Wpierw kilka słów historii. Proces tworzenia rozpoczął się dawno temu w silniku Unity. Chciałem się nauczyć obsługi tegoż silnika, dlatego zgodnie z zasadą, którą opisałem wcześniej, postanowiłem zaplanować sobie proty projekcik i go wykonać, ucząc się przy okazji interfejsu. Oczywiście, programista był ze mnie żaden, dlatego ten aspekt został pozostawiony Jabolowi. Od razu przestroga dla was: tak wyraźny podział obowiązków przy produkcji gier (jedna osoba siedzi tylko w grafice, a druga tylko w programowaniu) bardzo negatywnie wpływa na proces tworzenia i jak się potem przekonałem, może pogrzebać cały projekt. W grupie musi być jakiś rodzaj spoiwa, inaczej komunikacja jest ciężka, a każdy najmniejszy problem, na jaki może się natknąć jedna czy druga osoba wykraczający poza jej tematykę ekspertyzy kończy się przestojami. A to z kolei może prowadzić do irytacji, braku motywacji, zniechęcenia i ostatecznie porzucenia projektu. Ta wiedza choć przykra, okazała się bardzo przydatna, gdyż otworzyła mi oczy.

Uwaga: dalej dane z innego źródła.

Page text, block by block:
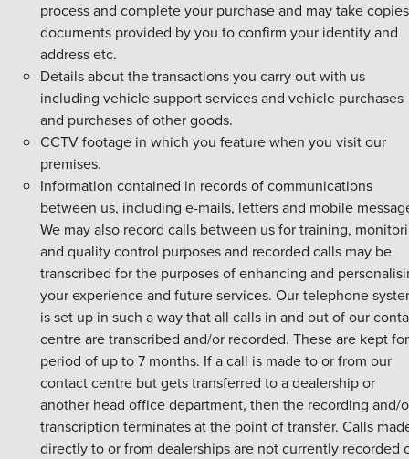
process and complete your purchase and may take
documents provided by you to confirm your identity and
address etc.
Details about the transactions you carry out with us
including vehicle support services and vehicle purchases
and purchases of other goods.
CCTV footage in which you feature when you visit our
premises.
Information contained in records of communications
between us, including e-mails, letters and mobile
We may also record calls between us for training,
and quality control purposes and recorded calls may be
transcribed for the purposes of enhancing and
your experience and future services. Our telephone
is set up in such a way that all calls in and out of our
centre are transcribed and/or recorded. These are kept
period of up to 7 months. If a call is made to or from our
contact centre but gets transferred to a dealership or
another head office department, then the recording and/
transcription terminates at the point of transfer. Calls
directly to or from dealerships are not currently recorded

Ale pomijając te technikalia, o czym miał być The Room? Pomyślałem sobie, że zamiast minigry o niczym zrobię minigrę powiązaną z tematyką naszej dotychczasowej działalności. A z czego jesteśmy słynni? No z trylogii o Zenku. A tak się akurat złożyło, że mam gdzieś na dysku modele 3d pokoju, który posłużył za pokój Zenka. Dalszy process myślowy był prosty: stworzę symulator chodzenia po pokoju Zenka z zagadkami i sekretami. Jak ktoś trafnie zauważył w komentarzach, pisaliśmy o tym, że chcemy odejść od gier Visual Novel, dlatego właśnie zamierzałem stworzyć ogniwo łączące to, co było i przeminęło, z tym, co dopiero nadejdzie. Przewrotnie można nawet się pokusić o stwierdzenie, że jest to zakończenie sagi NEMO.

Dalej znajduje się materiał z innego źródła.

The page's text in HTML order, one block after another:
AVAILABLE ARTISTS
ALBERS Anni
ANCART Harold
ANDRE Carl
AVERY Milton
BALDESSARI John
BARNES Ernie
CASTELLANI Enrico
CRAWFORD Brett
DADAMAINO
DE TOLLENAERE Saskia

Wiem, że niektórych z was to zaboli, ale naprawdę już nie mamy planów tworzenia niczego związanego z tym uniwersum. Pomysły skończyły się nam na NONEZie, który w pewnym momencie tworzenia konceptu miał być dłuższy (coś jak USZIOK), ale doszliśmy do wniosku, że nie ma to sensu, bo brakuje nam czasu i dochodzi też do zmęczenia materiału. Oczywiście, jak wracam wspomnieniami do chwil, jakie spędziłem z tą sagą, to coś łaskocze mnie w sercu, ale wiem, że złudne uczucie. Poza tym nie można wpaść w pułapkę i utknąć wokół swojej najukochańszej gry, ciągle zastanawiając się nad jej sequelami, spinoffami i remestarami. Trzeba zrobić krok naprzód i znakiem tego jest właśnie The Room. Ta produkcja to zakończenie pewnego etapu i rozpoczęcie nowego. Mam nadzieję, że to zaakceptujecie. Oczywiście od razu zaznaczę, to nie oznacza, że nigdy nie stworzymy gry, która będzie się opierała na mocnej historii, ale tym razem oprócz czytania dołożymy też gameplay. W takiej formie nie będzie to typowy VN, stąd też stwierdzenie, że odchodzimy od VN. Nie liczę tutaj projektu "ero" zalegającym mi na dysku, o którym wspominałem w poprzednim newsie, bo w nim niewiele innowacyjnego da się zrobić.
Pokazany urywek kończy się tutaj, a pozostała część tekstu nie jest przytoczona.